Dedolarisasi, Tembakan Maut Taliban Ke Amerika, oleh Anwar Hudijono, veteran wartawan tinggal di Sidoarjo.
PWMU.CO – Sejak mengusir Amerika Serikat (AS) dan gengnya dari bumi Afghanistan medio Agustus 2021, Taliban terus melucuti Amerika Serikat. Yang paling gres adalah melarang penggunaan dolar AS untuk kegiatan transaksi di dalam negeri.
Langkah Taliban ini ibarat pedang bermata dua. Mata pertama mengarah ke dalam yaitu benar-benar menghancurkan komprador (antek) Amerika yang paling banyak menyimpan dolar seperti para pejabat korup, buzzer, inteljen domestik.
Mempersulit AS membantu kelompok-kelompok bughat (pembangkang) di Afghanistan yang melawan pemerintah Taliban. Termasuk ISIS-K dan gerombolan Ahmad Syah Masoed.
Taliban tahu persis, pada dasarnya Amerika tidak pernah legawa atas kekalahannya. Pasti menyimpan dendam kesumat yang membara. Akan bekerja sama dengan pihak manapun yang melawan Taliban. Amerika punya prinsip, “musuh dari musuhku adalah kawanku”.
Untuk itu, sangat mungkin ISIS-K yang semula musuh Amerika kini jadi sekutunya. Seperti dulu Taliban adalah sekutu Amerika melawan Uni Soviet di Afghanistan. Setelah Soviet hengkang, ganti Amerika memusuhi Taliban. Amerika selalu memainkan kartu dengan dua sisi yang gambarnya sama.
Contoh lain, Presiden Irak Saddam Husein adalah sekutu kental Amerika untuk memerangi Iran selama 8 tahun. Setelah gagal, ganti Saddam yang dilibas. Sikap Amerika itu habis manis sepah dibuang. Lihat nasib Presiden Filipina Ferdinand Marcos. Nasib penguasa Iran Shah Reza Pahlevi. Begitu pula nasib Osama bin Laden.

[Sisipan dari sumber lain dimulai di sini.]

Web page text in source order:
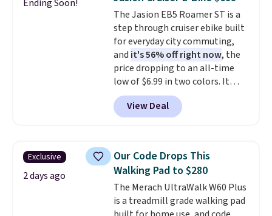
into your Prime account.
Ending Soon!
The Jasion EB5 Roamer ST is a
step through cruiser ebike built
for everyday city commuting,
and it's 56% off right now, the
price dropping to an all-time
low of $6.99 in two colors. It
runs on a 1200W brushless hub
motor with 60Nm of torque,
hits speeds up to 28 mph, and
charge from its 48V 11Ah
battery. An 80mm front
suspension fork smooths out
bumps, and a Shimano 7-speed
drivetrain with thumb throttle
View Deal
Exclusive
2 days ago
Our Code Drops This
Walking Pad to $280
The Merach UltraWalk W60 Plus
is a treadmill grade walking pad
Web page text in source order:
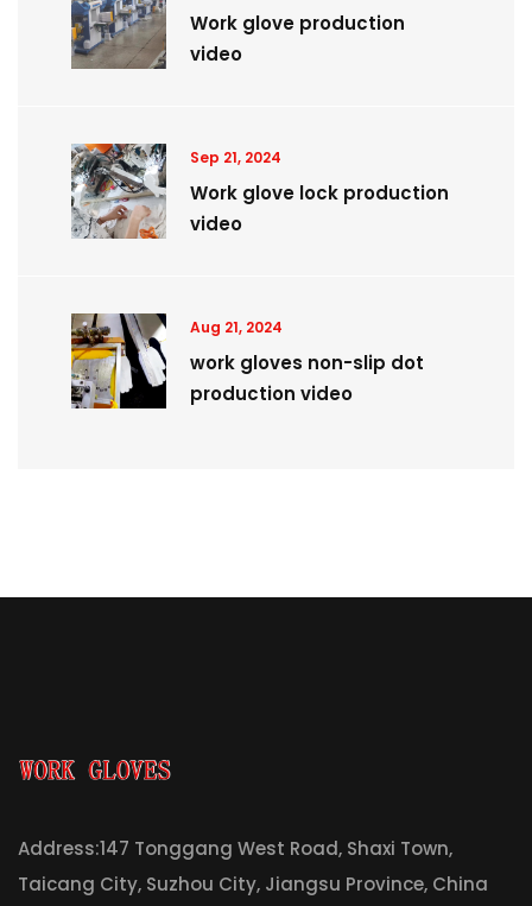
Work glove production
video
Sep 21, 2024
Work glove lock production
video
Aug 21, 2024
work gloves non-slip dot
production video
Address:147 Tonggang West Road, Shaxi Town,
Taicang City, Suzhou City, Jiangsu Province, China
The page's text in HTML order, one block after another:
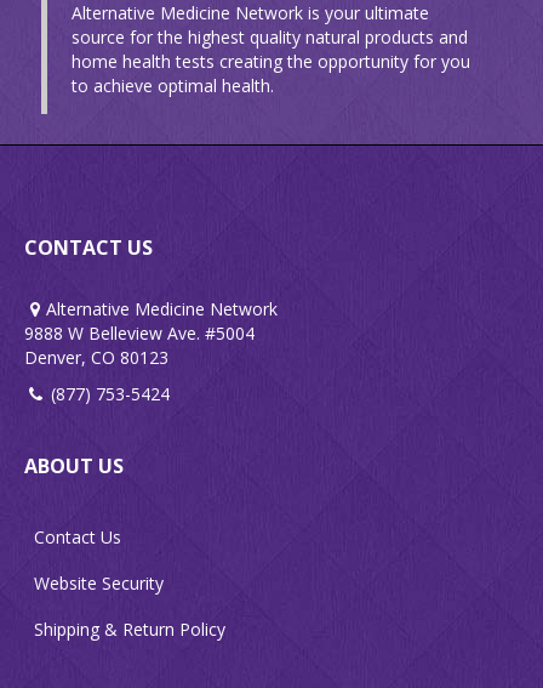
Alternative Medicine Network is your ultimate
source for the highest quality natural products and
home health tests creating the opportunity for you
to achieve optimal health.
CONTACT US
Alternative Medicine Network
9888 W Belleview Ave. #5004
Denver, CO 80123
(877) 753-5424
ABOUT US
Contact Us
Website Security
Shipping & Return Policy
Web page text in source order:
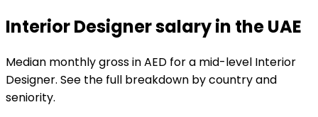
Interior Designer salary in the UAE
Median monthly gross in AED for a mid-level Interior
Designer. See the full breakdown by country and
seniority.
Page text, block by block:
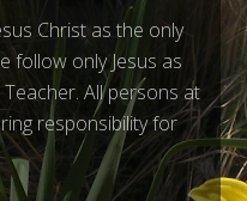
Christ as the only
follow only Jesus as
All persons at
responsibility for
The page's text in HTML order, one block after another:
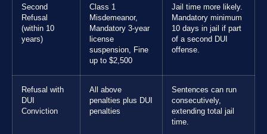
Second
Refusal
(within 10
years)
Class 1
Misdemeanor,
Mandatory 3-year
license
suspension, Fine
up to $2,500
Jail time more likely.
Mandatory minimum
10 days in jail if part
of a second DUI
offense.
Refusal with
DUI
Conviction
All above
penalties plus DUI
penalties
Sentences can run
consecutively,
extending total jail
time.
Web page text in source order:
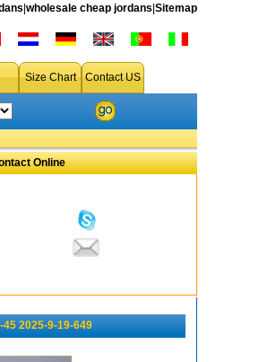
wholesale cheap jordans Sitemap
Size Chart Contact US
Online
2025-9-19-649
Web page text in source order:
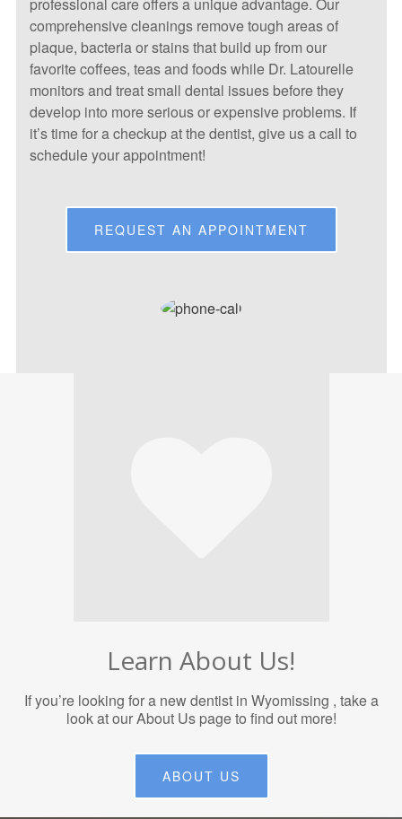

Benar kata Pemimpin Tertinggi Iran, Ali Khamenei bahwa Amerika itu tidak pernah mencari sahabat. Hanya mencari jongos untuk melayani kepentingan Amerika. Kesetiaan satu-satunya Amerika itu hanya kepada Israel. Tidak jelas mana yang juragan dan mana yang jongos.
Seluruh Dunia
Mata pedang Taliban kedua jelas mengarah ke jantung Amerika. Salah satu kekuatan utama Amerika adalam mata uang dolarnya. Dengan dolarnya, bisa mengendalikan seluruh dunia.
Selama beberapa dekade, dolar AS sangat dominan dalam aktivitas perdagangan internasional. Sekitar 60 persen dari seluruh cadangan mata uang asing dunia dalam bentuk dolar AS. Bau dolar menyengat di seluruh permukaan bumi.

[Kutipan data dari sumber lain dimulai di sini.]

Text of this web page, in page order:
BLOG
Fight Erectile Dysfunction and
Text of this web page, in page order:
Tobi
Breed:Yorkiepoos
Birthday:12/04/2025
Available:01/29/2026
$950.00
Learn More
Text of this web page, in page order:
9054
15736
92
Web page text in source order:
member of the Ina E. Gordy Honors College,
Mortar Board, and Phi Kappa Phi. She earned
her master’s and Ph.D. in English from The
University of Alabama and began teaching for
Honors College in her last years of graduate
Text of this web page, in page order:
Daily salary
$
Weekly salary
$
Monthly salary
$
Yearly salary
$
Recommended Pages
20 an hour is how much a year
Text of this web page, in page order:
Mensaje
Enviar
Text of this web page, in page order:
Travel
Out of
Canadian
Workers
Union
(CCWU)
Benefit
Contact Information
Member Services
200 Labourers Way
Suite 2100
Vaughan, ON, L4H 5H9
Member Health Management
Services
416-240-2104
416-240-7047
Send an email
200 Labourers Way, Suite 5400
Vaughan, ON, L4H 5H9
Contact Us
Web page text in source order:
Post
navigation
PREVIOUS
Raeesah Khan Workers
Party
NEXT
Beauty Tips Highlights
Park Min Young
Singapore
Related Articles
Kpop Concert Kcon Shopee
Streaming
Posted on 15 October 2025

Dolar bukan sekadar alat transaksi. Tapi bagi Amerika dolar juga merupakan alat politik untuk mencekeramkan imperialnya di seluruh dunia. Suttlement dolar dijadikan alat menindas negara lain. Kasus terakhir Venezeula yang terus melawan Amerika. Dolar melakukan tekanan sehingga nilai uang Venezeula terjun bebas. Harga sekotak tissu Rp 1,2 juta.
Kayaknya Indonesia juga pernah mengalami pada masa akhir Presiden Soeharto 1997-1998 dan masa akhir Presiden Soekarno tahun 1965-1966.

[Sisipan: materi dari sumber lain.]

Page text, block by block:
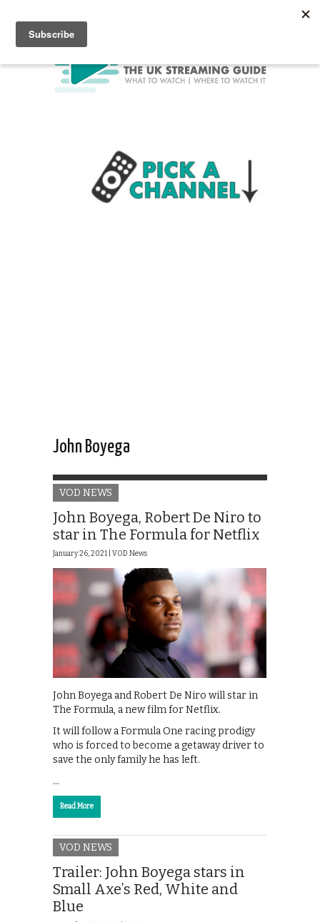
John Boyega
VOD NEWS
John Boyega, Robert De Niro to
star in The Formula for Netflix
January 26, 2021 | VOD News
John Boyega and Robert De Niro will star in
The Formula, a new film for Netflix.
It will follow a Formula One racing prodigy
who is forced to become a getaway driver to
save the only family he has left.
…
Read More
VOD NEWS
Trailer: John Boyega stars in
Small Axe’s Red, White and
Blue
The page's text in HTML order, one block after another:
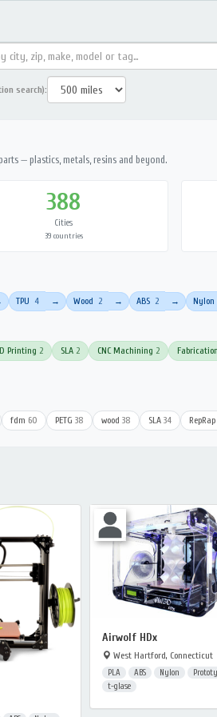
search):
— plastics, metals, resins and beyond.
388
Cities
39 countries
TPU 4 → Wood 2 → ABS 2 → Nylon
Printing 2 SLA 2 CNC Machining 2
fdm 60 PETG 38 wood 38 SLA 34 RepRap
Airwolf HDx
West Hartford, Connecticut
PLA ABS Nylon
t-glase
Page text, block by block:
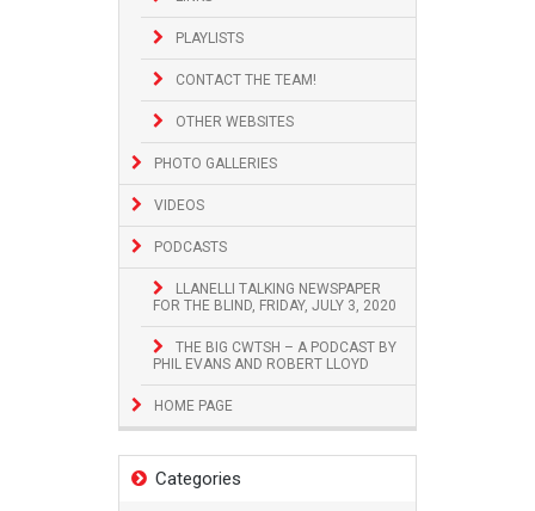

Sebenarnya dunia sudah mulai muak dengan dolar. Apalagi setelah Amerika menjadikan suttlement dolar untuk alat politik imperialnya. Dunia semakin mafhum bahwa dolar itu alat penipuan dahsyat. Bagaimana tidak, sebuah negara setor dalam bentuk emas tapi diganti dengan uang kertas dolar AS.
Bagi pakar eskatologi Islam Syekh Imran Hosein, mata uang kertas telah menghancurkan sistem perekonomian dunia. Penuh ketidak-adilan. Begitu seenaknya membuat mata uang kertas negara lain kian hari kian merosot. Mata uang kertas telah menghancurkan mata uang dirham yang merupakan sunah Rasulullah.
Muaknya dunia terhadap dolar sudah direalisasi dengan dedolarisasi alias menghilangkan peran dolar dalam transaksi bilateral negara. Misalnya, dalam transaksi perdagangan antara China dengan Rusia. Tahun 2015 dolar menyumbang 90 persen transaksi kedua negara. Pada tahun 2020 turun menjadi 50 persen saja. China dengan Jepang sudah membahas penggunaan mata uang negara masing-masing. Iran menetapkan pembayaran minyaknya kepada India dengan emas.
Negara-negara yang tergabung dalam kelompok BRICs yaitu Brasil, Rusia, China, India, Afrika Selatan kini juga mempromosikan penggunaan mata uang nasional mereka sendiri dalam transaksi perdagangan satu sama lain.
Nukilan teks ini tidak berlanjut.